After a few long minutes of this, I found I could not ignore my feelings any longer, and so in a flurry of clicks and scrolls I delved further into the life of Charli Vistons, obstacles be damned!
I saw, of course, that the young beauty’s fiancé was a rotund pud of a man named Nico, unworthy of her succulent charms.
I admit, this was more than a bit shocking — surely she could do better? — but I followed the chain duly, hoping to find some indication that Charli would not be throwing her life away, that perhaps her fiancé was handsome on the inside.
Sadly, he was just as dull and insipid, it seemed, inside as he was out.
Thinking Nico’s Facebook profile might offer a different and perhaps better perspective on Charli’s situation, I clicked on each morsel offered there until I arrived, finally, on a link to the dire and garish wedding website, Charlico.com.

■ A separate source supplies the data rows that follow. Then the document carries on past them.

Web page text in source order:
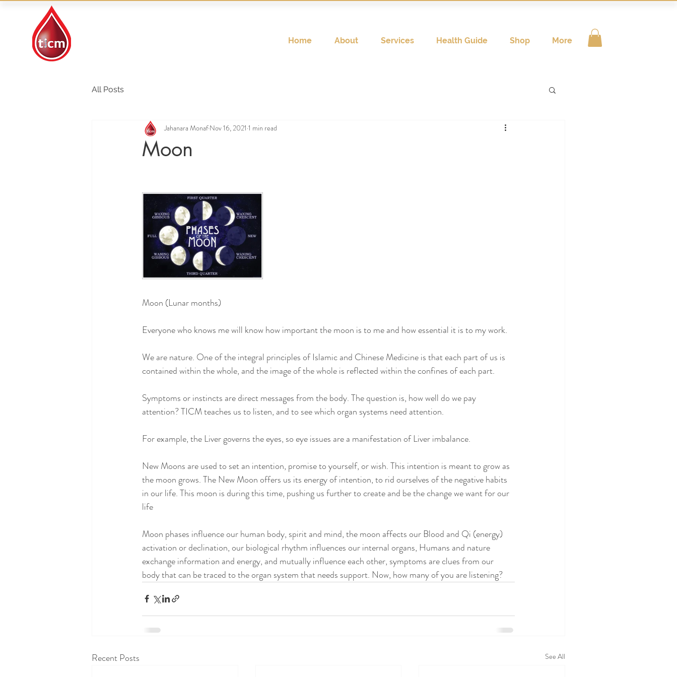
Home About Services Health Guide Shop More
All Posts
Moon
Jahanara Monaf Nov 16, 2021 1 min read
Moon (Lunar months)
Everyone who knows me will know how important the moon is to me and how essential it is to my work.
We are nature. One of the integral principles of Islamic and Chinese Medicine is that each part of us is
contained within the whole, and the image of the whole is reflected within the confines of each part.
Symptoms or instincts are direct messages from the body. The question is, how well do we pay
attention? TICM teaches us to listen, and to see which organ systems need attention.
For example, the Liver governs the eyes, so eye issues are a manifestation of Liver imbalance.
New Moons are used to set an intention, promise to yourself, or wish. This intention is meant to grow as
the moon grows. The New Moon offers us its energy of intention, to rid ourselves of the negative habits
in our life. This moon is during this time, pushing us further to create and be the change we want for our
life
Moon phases influence our human body, spirit and mind, the moon affects our Blood and Qi (energy)
activation or declination, our biological rhythm influences our internal organs, Humans and nature
exchange information and energy, and mutually influence each other, symptoms are clues from our
body that can be traced to the organ system that needs support. Now, how many of you are listening?
Recent Posts See All

I stayed there, despite the insult to my sensibility, in good faith.
Once there on the “splash page,” I felt I had sufficiently calmed down — I admit I can get carried away — and could accept whatever role in Charli’s life destiny assigned me: teacher, lover, admirer, friend.
I knew I could still help Charli — which, dear readers, is all I have ever wanted to do! — but I knew even then I must be judicious about my battles. I couldn’t simply heave myself headlong into her life.
That was, of course, the mistake I had made with MFL.
So, how to approach Charli?
Would her “wedding” really happen?
Was the whole thing as ghoulish as it seemed?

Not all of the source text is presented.